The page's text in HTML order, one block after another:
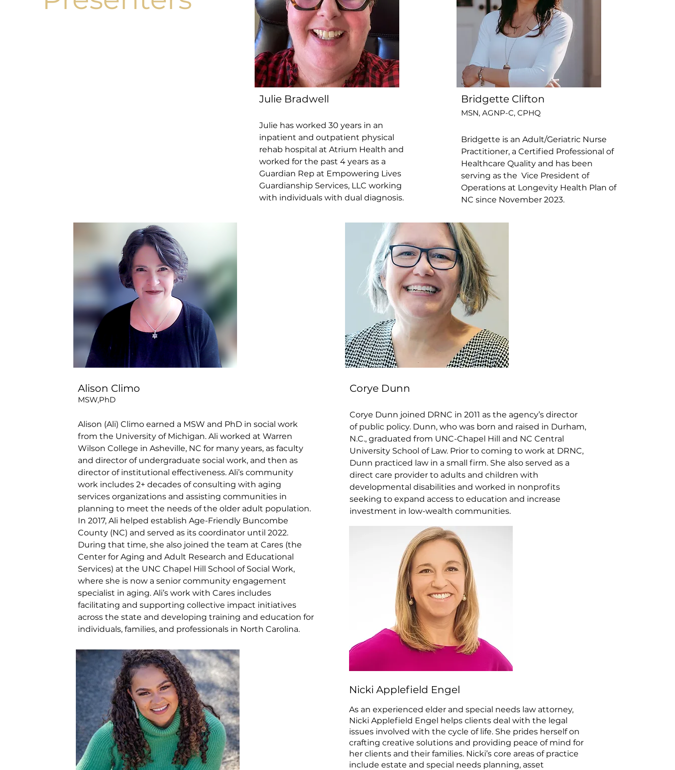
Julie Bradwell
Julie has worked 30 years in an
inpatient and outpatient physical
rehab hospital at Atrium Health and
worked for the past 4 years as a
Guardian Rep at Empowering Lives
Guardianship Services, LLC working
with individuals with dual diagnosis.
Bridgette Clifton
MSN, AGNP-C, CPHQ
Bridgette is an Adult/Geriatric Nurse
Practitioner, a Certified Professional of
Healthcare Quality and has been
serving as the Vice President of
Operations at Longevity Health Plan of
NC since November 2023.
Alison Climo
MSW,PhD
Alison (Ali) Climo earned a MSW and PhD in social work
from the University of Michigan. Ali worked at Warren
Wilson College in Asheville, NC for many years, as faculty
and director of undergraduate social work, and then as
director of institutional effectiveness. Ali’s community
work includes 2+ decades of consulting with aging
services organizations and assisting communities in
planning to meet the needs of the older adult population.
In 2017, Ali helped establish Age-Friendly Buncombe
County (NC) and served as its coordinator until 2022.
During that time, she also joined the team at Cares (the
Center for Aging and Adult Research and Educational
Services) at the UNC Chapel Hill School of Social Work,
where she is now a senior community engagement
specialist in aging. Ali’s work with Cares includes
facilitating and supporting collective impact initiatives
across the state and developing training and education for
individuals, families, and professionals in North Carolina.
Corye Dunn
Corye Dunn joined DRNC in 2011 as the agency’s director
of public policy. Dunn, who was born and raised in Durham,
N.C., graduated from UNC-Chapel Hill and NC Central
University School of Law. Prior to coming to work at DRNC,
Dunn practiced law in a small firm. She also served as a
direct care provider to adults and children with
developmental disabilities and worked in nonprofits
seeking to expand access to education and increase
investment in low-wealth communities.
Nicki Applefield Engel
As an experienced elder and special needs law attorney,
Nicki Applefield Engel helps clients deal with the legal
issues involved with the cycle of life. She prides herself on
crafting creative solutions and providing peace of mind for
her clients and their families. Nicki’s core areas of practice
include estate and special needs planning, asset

########################################

- **Work to complete**
Only the lines from the first line of the data above through the line with "Wilson College in" should appear in the answer, retyped exactly, with every picture left out.

- **Answer section**
The page's text in HTML order, one block after another:
Julie Bradwell
Julie has worked 30 years in an
inpatient and outpatient physical
rehab hospital at Atrium Health and
worked for the past 4 years as a
Guardian Rep at Empowering Lives
Guardianship Services, LLC working
with individuals with dual diagnosis.
Bridgette Clifton
MSN, AGNP-C, CPHQ
Bridgette is an Adult/Geriatric Nurse
Practitioner, a Certified Professional of
Healthcare Quality and has been
serving as the Vice President of
Operations at Longevity Health Plan of
NC since November 2023.
Alison Climo
MSW,PhD
Alison (Ali) Climo earned a MSW and PhD in social work
from the University of Michigan. Ali worked at Warren
Wilson College in Asheville, NC for many years, as faculty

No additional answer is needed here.